Zero-shot learning approaches can similarly be categorized into two groups based on the knowledge bases (an embedding space or a tree of labels) adopted. For embedding-based approaches, direct attribute prediction (DAP) and indirect attribute prediction (IAP) [22] are the two fundamental paradigms. More sophisticated zero-shot models are also proposed, such as max-margin semi-supervised learning for exploiting the unlabeled data [23], and multi-view zero-shot learning for utilizing multiple data sources [15]. Multiple knowledge bases such as Wikipedia [14, 26], web search logs [25] and human-annotated images [22] are compared. The authors in [14, 26, 35] propose to learn the intermediate attributes using deep learning. For tree-based approaches, the authors in [32] proposed three similarity metrics on trees to predict unseen classes from seen class predictions. WordNet is such a tree of labels, with each word being a class, and the classes are connected via hyponym–hypernym relationships. The prediction of an unseen class on a leaf node can be obtained by averaging the predictions of the hypernyms of that unseen class, or the cost-sensitive averaging of the predictions from all leaf nodes of seen classes [10].

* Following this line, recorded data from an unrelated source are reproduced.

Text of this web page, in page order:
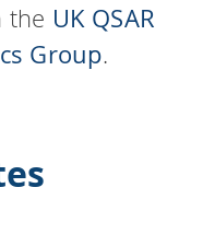
the UK QSAR
Group.
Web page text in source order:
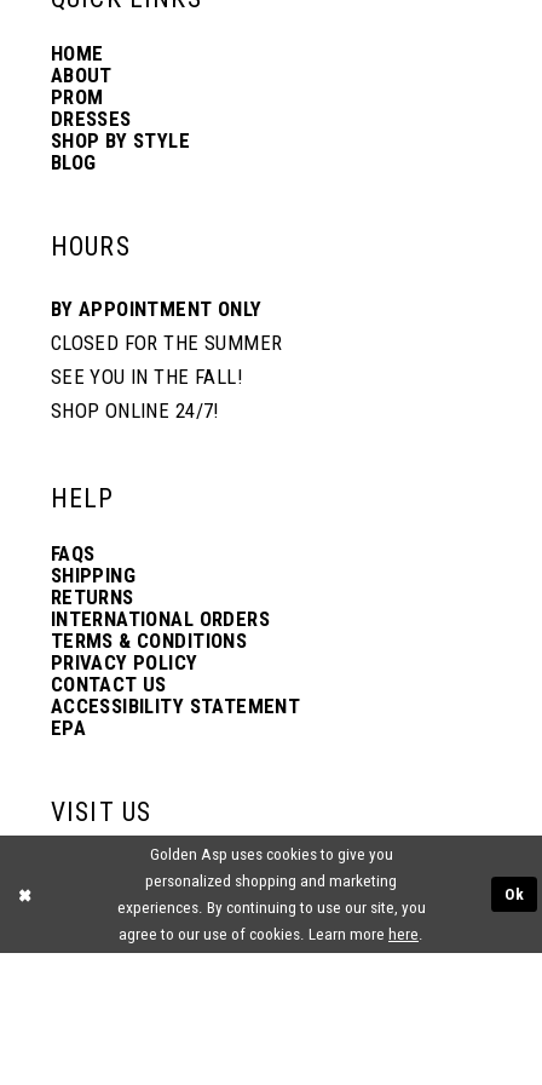
HOME
ABOUT
PROM
DRESSES
SHOP BY STYLE
BLOG
HOURS
BY APPOINTMENT ONLY
CLOSED FOR THE SUMMER
SEE YOU IN THE FALL!
SHOP ONLINE 24/7!
HELP
FAQS
SHIPPING
RETURNS
INTERNATIONAL ORDERS
TERMS & CONDITIONS
PRIVACY POLICY
CONTACT US
ACCESSIBILITY STATEMENT
EPA
VISIT US
2438 PASQUALONE BLVD.
BENSALEM, PA 19020
(215) 752‑4990
Golden Asp uses cookies to give you
personalized shopping and marketing
experiences. By continuing to use our site, you
agree to our use of cookies. Learn more here
Ok
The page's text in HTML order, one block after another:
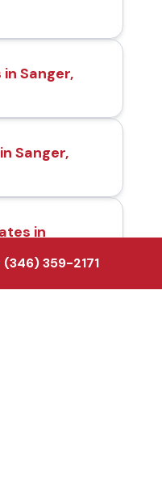
Sanger,
Sanger,
in
(346) 359-2171
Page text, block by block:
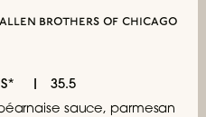
allen brothers of chicago
35.5
sauce, parmesan
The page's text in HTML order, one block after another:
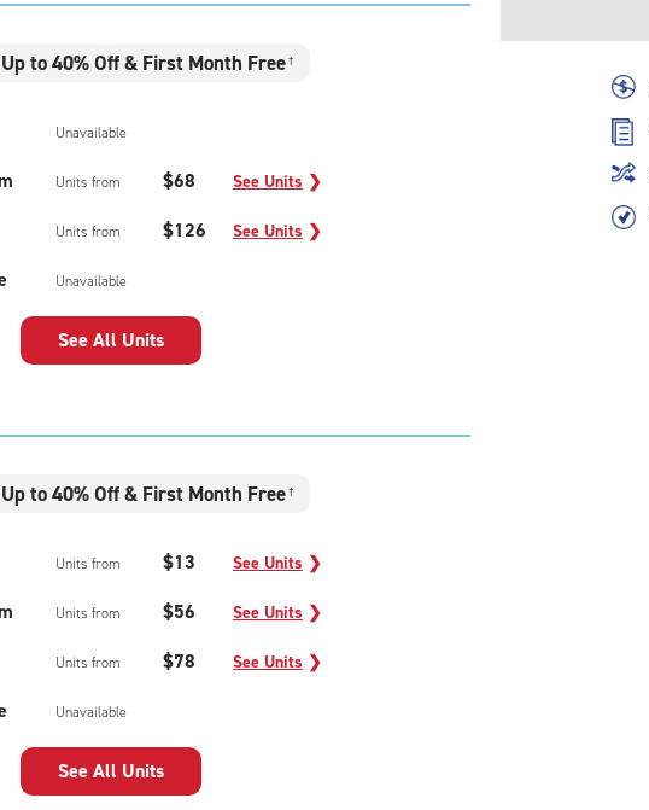
Up to 40% Off & First Month Free †
Unavailable
Units from $68 See Units ❯
Units from $126 See Units ❯
Unavailable
See All Units
Up to 40% Off & First Month Free †
Units from $13 See Units ❯
Units from $56 See Units ❯
Units from $78 See Units ❯
Unavailable
See All Units
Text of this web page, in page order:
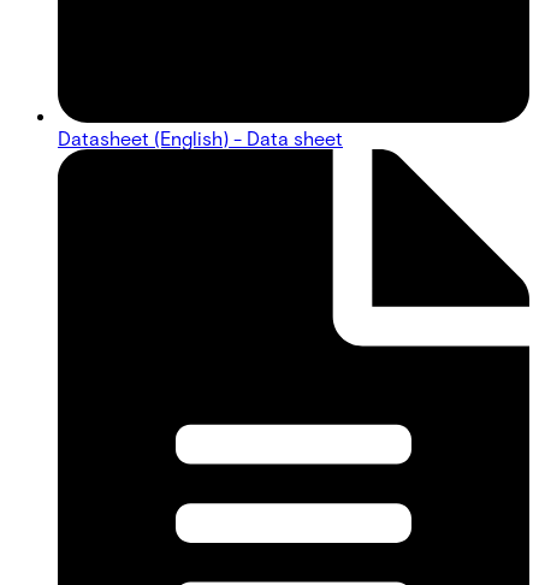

3 Further reduce the labeling cost via active zero-shot learning

Although the zero-shot learning literature has addressed some of the crucial issues, it assumes that the zero-shot models can only passively learn from labeled data collected for a pre-defined subset of seen labels [23, 26]. That is, labeled data are available for the given seen classes but not for the unseens, and a zero-shot learning algorithm has to predict unseen classes using the given labeled data and dependencies among labels. Due to the complex dependencies between seen classes and unseen classes, different seen classes provide varied predictive information for the unseen classes. When a good selection of seen classes is not provided, or does not provide sufficient information (e.g., too few seen classes), we need to decide for which classes labeled data should be collected to predict unseen classes well. In other words, the splitting of all classes into seen and unseen sets of classes is a parameter to optimize in zero-shot learning, while none of the previous zero-shot learning methods has addressed the problem.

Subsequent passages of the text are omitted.